-- SUPPLIED MATERIAL --
--------------------
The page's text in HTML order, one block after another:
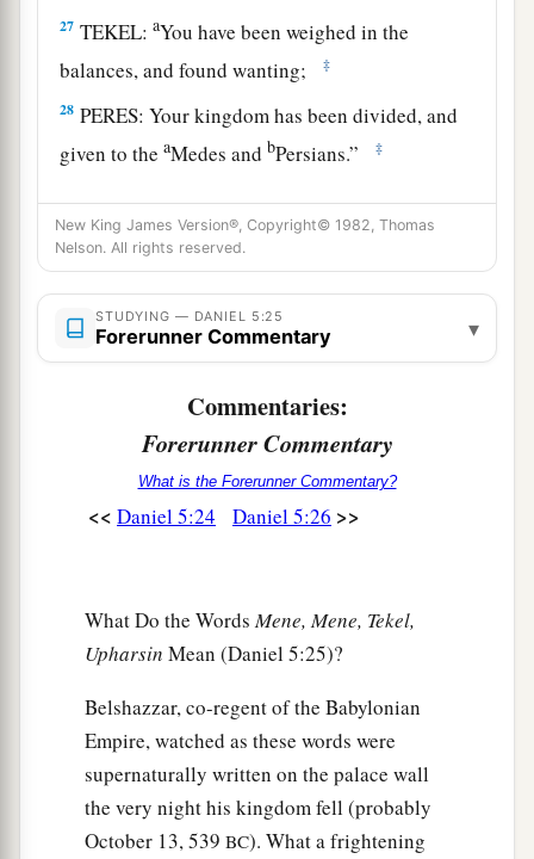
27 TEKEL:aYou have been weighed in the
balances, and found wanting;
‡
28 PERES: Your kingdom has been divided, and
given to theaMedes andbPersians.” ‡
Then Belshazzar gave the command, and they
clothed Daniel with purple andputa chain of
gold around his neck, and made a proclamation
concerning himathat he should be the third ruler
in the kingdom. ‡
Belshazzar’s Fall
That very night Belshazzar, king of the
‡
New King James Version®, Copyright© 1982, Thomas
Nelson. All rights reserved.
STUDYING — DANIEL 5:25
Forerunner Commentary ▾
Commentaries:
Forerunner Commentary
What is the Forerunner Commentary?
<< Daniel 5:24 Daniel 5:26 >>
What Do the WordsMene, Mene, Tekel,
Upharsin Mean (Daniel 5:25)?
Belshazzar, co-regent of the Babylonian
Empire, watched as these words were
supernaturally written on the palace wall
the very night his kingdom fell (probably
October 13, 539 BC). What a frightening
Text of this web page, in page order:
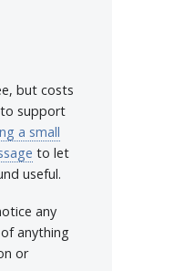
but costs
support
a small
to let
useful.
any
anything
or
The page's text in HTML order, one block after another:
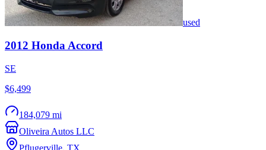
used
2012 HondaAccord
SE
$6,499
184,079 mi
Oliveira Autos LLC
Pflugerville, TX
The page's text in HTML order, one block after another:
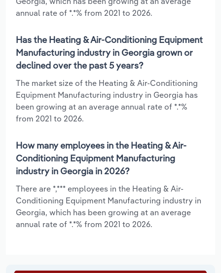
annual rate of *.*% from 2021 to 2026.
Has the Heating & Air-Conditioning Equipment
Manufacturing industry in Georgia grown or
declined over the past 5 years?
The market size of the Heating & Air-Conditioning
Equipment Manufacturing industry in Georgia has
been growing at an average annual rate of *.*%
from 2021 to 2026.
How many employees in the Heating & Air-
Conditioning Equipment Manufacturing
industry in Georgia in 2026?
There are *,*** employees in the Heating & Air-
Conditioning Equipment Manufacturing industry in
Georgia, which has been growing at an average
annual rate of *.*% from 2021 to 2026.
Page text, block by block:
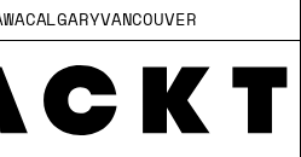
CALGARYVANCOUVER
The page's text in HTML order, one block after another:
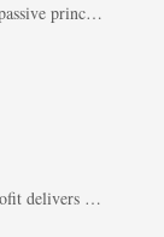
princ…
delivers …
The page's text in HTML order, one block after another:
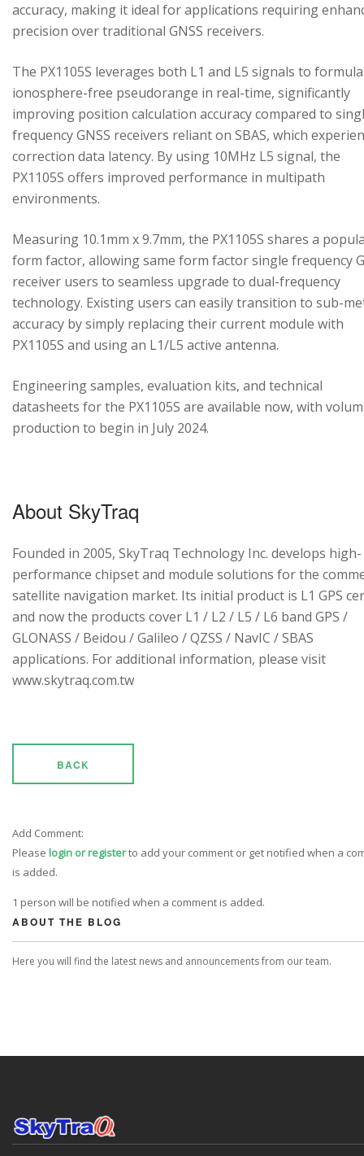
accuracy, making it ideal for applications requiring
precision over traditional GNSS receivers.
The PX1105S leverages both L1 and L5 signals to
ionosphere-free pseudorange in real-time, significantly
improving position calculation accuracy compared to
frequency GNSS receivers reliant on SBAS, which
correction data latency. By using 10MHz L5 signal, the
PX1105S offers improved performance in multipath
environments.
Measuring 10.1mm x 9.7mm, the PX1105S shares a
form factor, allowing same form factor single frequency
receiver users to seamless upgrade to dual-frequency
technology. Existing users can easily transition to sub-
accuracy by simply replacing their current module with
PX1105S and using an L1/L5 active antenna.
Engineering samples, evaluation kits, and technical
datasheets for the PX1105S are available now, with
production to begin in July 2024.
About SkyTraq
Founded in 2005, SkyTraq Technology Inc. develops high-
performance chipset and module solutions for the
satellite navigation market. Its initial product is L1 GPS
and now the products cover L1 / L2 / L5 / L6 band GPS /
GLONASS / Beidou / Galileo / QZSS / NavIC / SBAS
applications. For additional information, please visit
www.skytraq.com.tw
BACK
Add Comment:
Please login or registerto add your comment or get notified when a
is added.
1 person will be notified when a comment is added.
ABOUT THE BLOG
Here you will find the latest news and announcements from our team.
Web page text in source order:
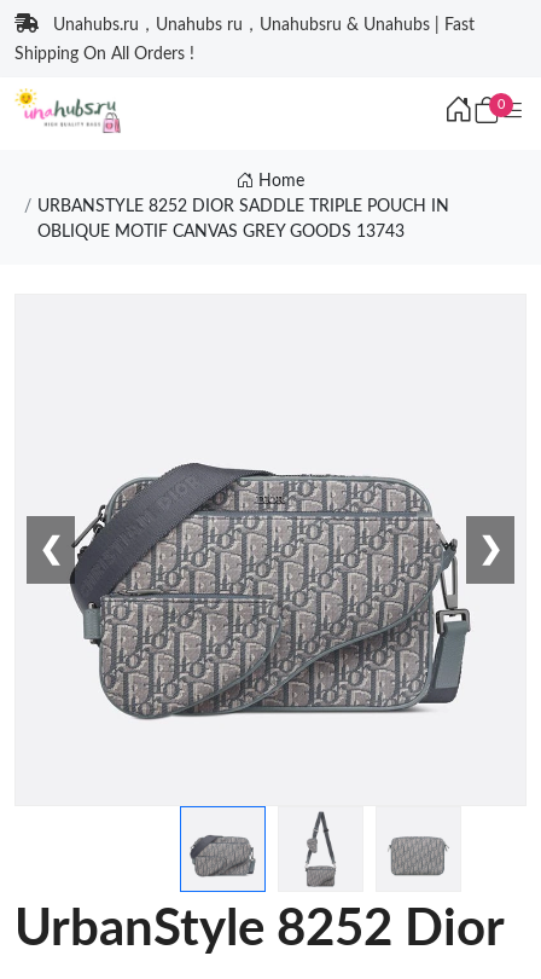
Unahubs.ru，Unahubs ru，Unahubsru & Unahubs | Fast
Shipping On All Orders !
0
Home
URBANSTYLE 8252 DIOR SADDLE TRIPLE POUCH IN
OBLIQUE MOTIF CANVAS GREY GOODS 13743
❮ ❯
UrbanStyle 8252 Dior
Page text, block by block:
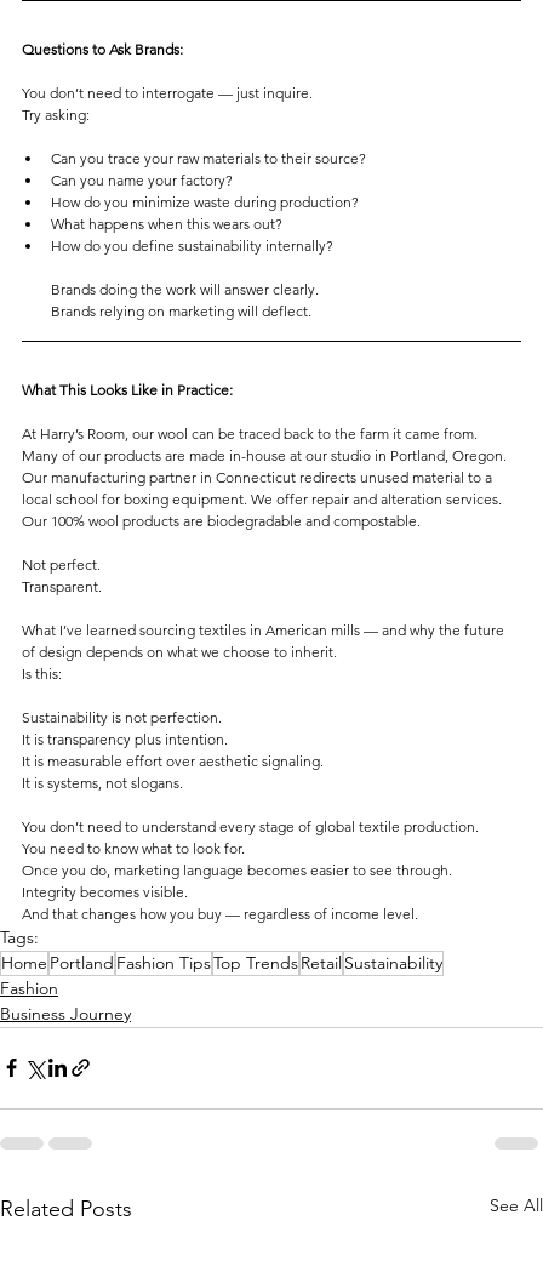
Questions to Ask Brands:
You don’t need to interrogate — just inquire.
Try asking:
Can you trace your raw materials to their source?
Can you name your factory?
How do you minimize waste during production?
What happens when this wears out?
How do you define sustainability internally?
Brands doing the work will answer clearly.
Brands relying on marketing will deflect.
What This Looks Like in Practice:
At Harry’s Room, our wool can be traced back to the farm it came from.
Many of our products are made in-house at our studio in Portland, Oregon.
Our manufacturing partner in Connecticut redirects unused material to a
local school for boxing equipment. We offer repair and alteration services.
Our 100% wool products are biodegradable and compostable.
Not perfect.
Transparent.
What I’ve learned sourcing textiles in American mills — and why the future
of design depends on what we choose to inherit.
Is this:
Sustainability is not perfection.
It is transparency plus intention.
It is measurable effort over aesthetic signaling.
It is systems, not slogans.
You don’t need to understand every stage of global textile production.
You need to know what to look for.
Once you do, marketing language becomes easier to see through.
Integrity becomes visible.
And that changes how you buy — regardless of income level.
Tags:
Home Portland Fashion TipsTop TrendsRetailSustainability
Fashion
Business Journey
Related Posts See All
--------------------
Count the lines above that contain "Heating" and reply with the figure alone.

4